Du tout au tout est un roman poétique, satirique, dystopique et magnifique si ce n'est les

écarts langagiers qui jonglent entre le familier et l'argotique. Certes, dans la tradition rabelaisienne, c'est là une langue qui peut faire merveille et même qui donne au roman sa singularité mais cela l'exclut je le crains des CDI et des cours de lycée où pourtant il aurait sa place. En effet, on peut considérer Du tout au tout comme une réécriture de L'Écume des jours à bien des égards : l'univers des quatre-vingts premières pages rappelle celui de Colin : celui-ci est devenu Pierre Pierre mais c'est la même simplicité onomastique et le même portrait lisse et policé. Si Colin est riche et oisif, Pierre n'est ni l'un ni l'autre mais tous deux ont de la chance en dépit de leur maladresse : ici Pierre Pierre qui traînait sur un banc comme les "clodos qui cocotaient l'eau de Cologne" et dont "les cheveux étaient propres comme ceux d'une communiante", la "peau rosée", les "ongles faits"... Pierre Pierre, donc, rencontre César de la Mer, fondateur et patron du Poséidon et se fait engager. Colin a des souris gentilles et empathiques, Pierre Pierre a un chat, Mohair qui gonfle de bonheur quand le monde est à l'harmonie, Colin rencontre Chloé, Pierre Pierre rencontre Isis mais un jour Chloé est victime du nénuphar, mais un jour César de la Mer se retire au cimetière des bateaux, vieux et ruiné. Alors la DRH commet l'irréparable et tout de dégrade, les esthètes du Poséidon sont remplacés par les datas et par les mails des bazoomails de l'entreprise qui désormais est celle de Vulcain, Isis y perd son âme et celle de César s'échappe par toutes les fissures de la bâtisse qui de forme ovoïde est de devenue pyramidale, Mohair est devenu si petit que Pierre Pierre le transporte dans un tube.
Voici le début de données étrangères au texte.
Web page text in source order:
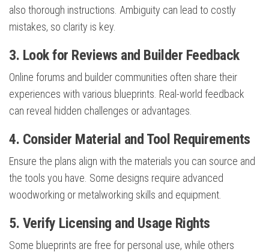
also thorough instructions. Ambiguity can lead to costly
mistakes, so clarity is key.
3. Look for Reviews and Builder Feedback
Online forums and builder communities often share their
experiences with various blueprints. Real-world feedback
can reveal hidden challenges or advantages.
4. Consider Material and Tool Requirements
Ensure the plans align with the materials you can source and
the tools you have. Some designs require advanced
woodworking or metalworking skills and equipment.
5. Verify Licensing and Usage Rights
Some blueprints are free for personal use, while others
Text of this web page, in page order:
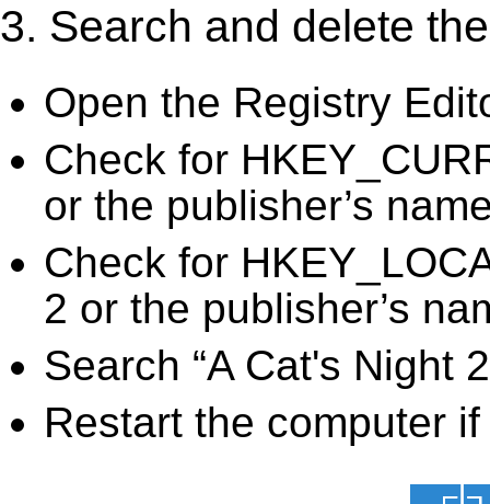
3. Search and delete
Open the Registry
Check for
or the publisher’s
Check for
2 or the publisher’s
Search “A Cat's Night
Restart the computer
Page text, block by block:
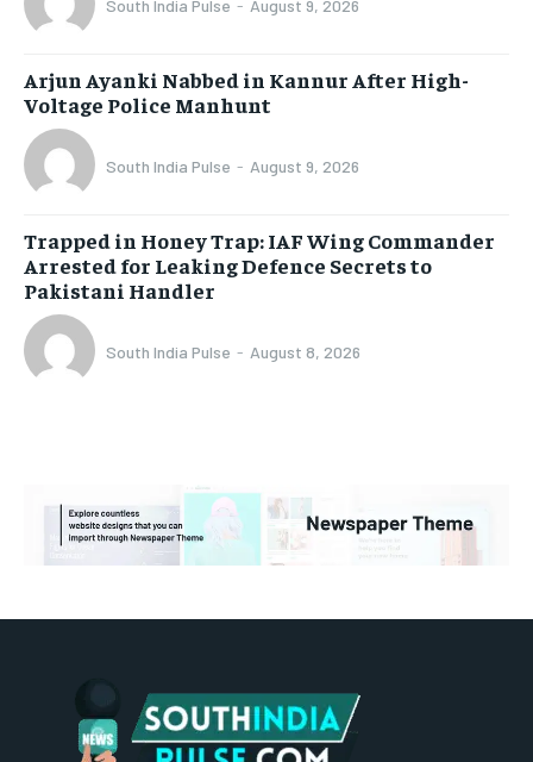
South India Pulse - August 9, 2026
Arjun Ayanki Nabbed in Kannur After High-
Voltage Police Manhunt
South India Pulse - August 9, 2026
Trapped in Honey Trap: IAF Wing Commander
Arrested for Leaking Defence Secrets to
Pakistani Handler
South India Pulse - August 8, 2026
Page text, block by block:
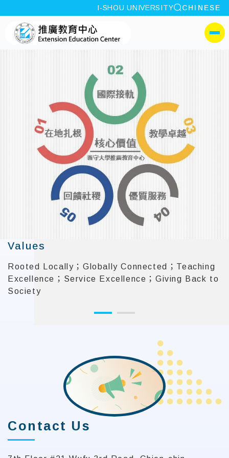
:::
I-SHOU UNIVERSITY site search
CHINESE
I-SHOU
側選單
Values
Rooted Locally；Globally Connected；Teaching
Excellence；Service Excellence；Giving Back to
Society
Contact Us
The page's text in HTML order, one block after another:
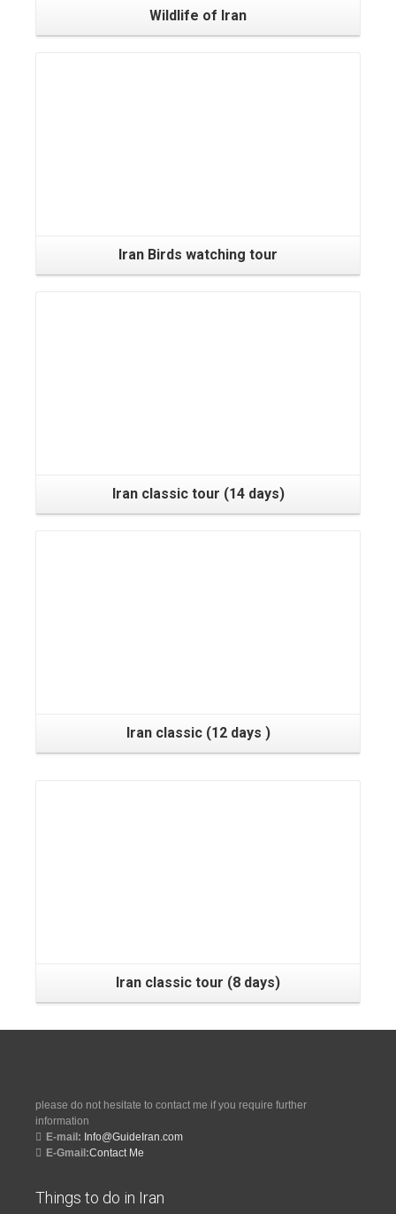
Wildlife of Iran
Iran Birds watching tour
Iran classic tour (14 days)
Iran classic (12 days )
Iran classic tour (8 days)
please do not hesitate to contact me if you require further
information
E-mail: Info@GuideIran.com
E-Gmail:Contact Me
Things to do in Iran
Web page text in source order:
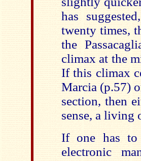
has
twenty times,
the
climax at the
If this climax
Marcia (p.57)
section, then
sense, a living
If one has to
electronic
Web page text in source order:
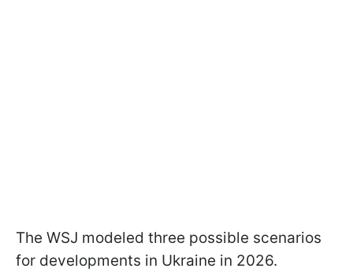
The WSJ modeled three possible scenarios
for developments in Ukraine in 2026.
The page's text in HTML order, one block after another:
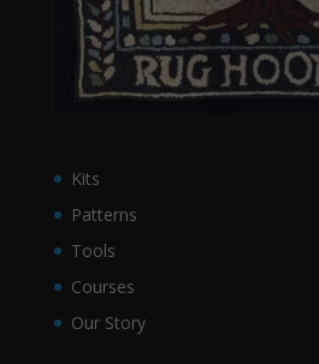
Kits
Patterns
Tools
Courses
Our Story
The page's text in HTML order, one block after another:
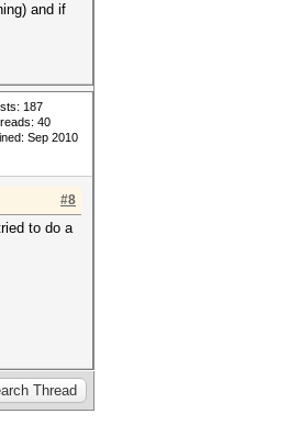
and if
187
40
Sep 2010
#8
to do a
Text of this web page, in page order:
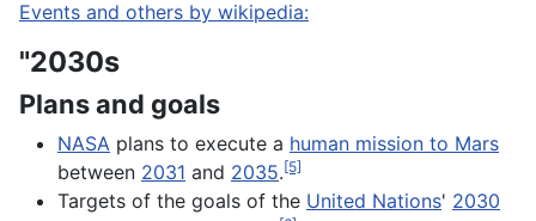
Events and others by wikipedia:
"2030s
Plans and goals
NASA plans to execute a human mission to Mars
between 2031 and 2035.[5]
Targets of the goals of the United Nations' 2030
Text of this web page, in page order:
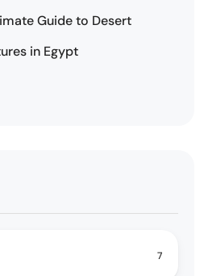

Dès lors le roman se fait critique d'une société dans laquelle on reconnaît bien des défauts de la nôtre. Un exemple, p 253 : "On était quatre cents salariés du temps de César. En trois mois, tu sais à combien on est passé ?

_ Trois cents. Moins 25% d'effectif en un trimestre. Par contre, on a trois cents contrats pro.

_ Un par personne. Pour s'en souvenir, c'est du nougat. Ça vient d'où cette mode ? On est tombé sur une ruche ?

_ Le nouveau code du travail. Plus on exploite les mômes, moins on paie d'impôts. Tu parles que c'est pas passé à la direction... On les prend, on les lessive, on les essore et on les jette. Pauvres gosses... "

C'était mon premier roman d'Arnaud Le Guilcher, j'y reviendrai, c'était un très bon moment.